RELEASE: Bill to Raise Fees on Vending Machines Trounced Tuesday in State House, 20-76

Bill to Raise Fees on Vending Machines Trounced Tuesday in State House, 20-76

OKLAHOMA CITY (2 May 2017) – The Oklahoma House of Representatives soundly defeated a measure Tuesday that would have increased decal fees on all coin-operated machines by 50%.

For example, on coin-operated music/amusement devices the fee would have been raised from $75 to $112.50; on vending machines that require a coin or other thing of value (such as a bill of some denomination), the fee would have been increased from $75 to $100. For a coin-operated bulk vending device that dispenses one or more products through six or more distribution mechanisms, the decal fee would have been increased from $15 to $22.50.

House Bill 2359 would have generated an extra $1.28 million for the state treasury, the Oklahoma Tax Commission calculated.

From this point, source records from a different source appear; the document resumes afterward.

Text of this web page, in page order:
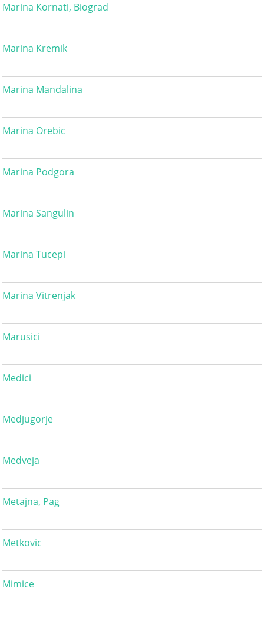
Marina Kornati, Biograd
Marina Kremik
Marina Mandalina
Marina Orebic
Marina Podgora
Marina Sangulin
Marina Tucepi
Marina Vitrenjak
Marusici
Medici
Medjugorje
Medveja
Metajna, Pag
Metkovic
Mimice
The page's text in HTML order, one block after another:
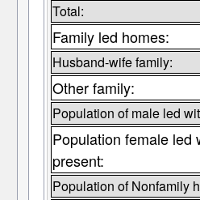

Among the legislators debating against the proposal was Democrat Rep. Forrest Bennett, a first-term lawmaker whose district includes midtown, downtown, and southside Oklahoma City.

He told his colleagues that he received an email from a constituent who is in one of Oklahoma’s seven veterans’ centers, asking him to refrain from raising the fees on vending machines.

Although the state’s vending machine fees aren’t imposed directly on the users, they typically get “passed on” to the consumer, Bennett noted. So his constituent “is asking us to not raise the cost of the Twinkies and the pretzels and the other things in the vending machines.”

Bennett rides the bus to the Capitol on most days when the Legislature is in session, and said that many of the people with whom he shares public transportation often rely on food dispensed from vending machines in the downtown transit center to “get some sustenance” for their bodies. “I watch them count their pennies to buy their bus passes and then see what’s left” so they can get something to eat from the vending machines.

HB 2359 is “going to hurt the people I see on a day-to-day basis,” Bennett asserted.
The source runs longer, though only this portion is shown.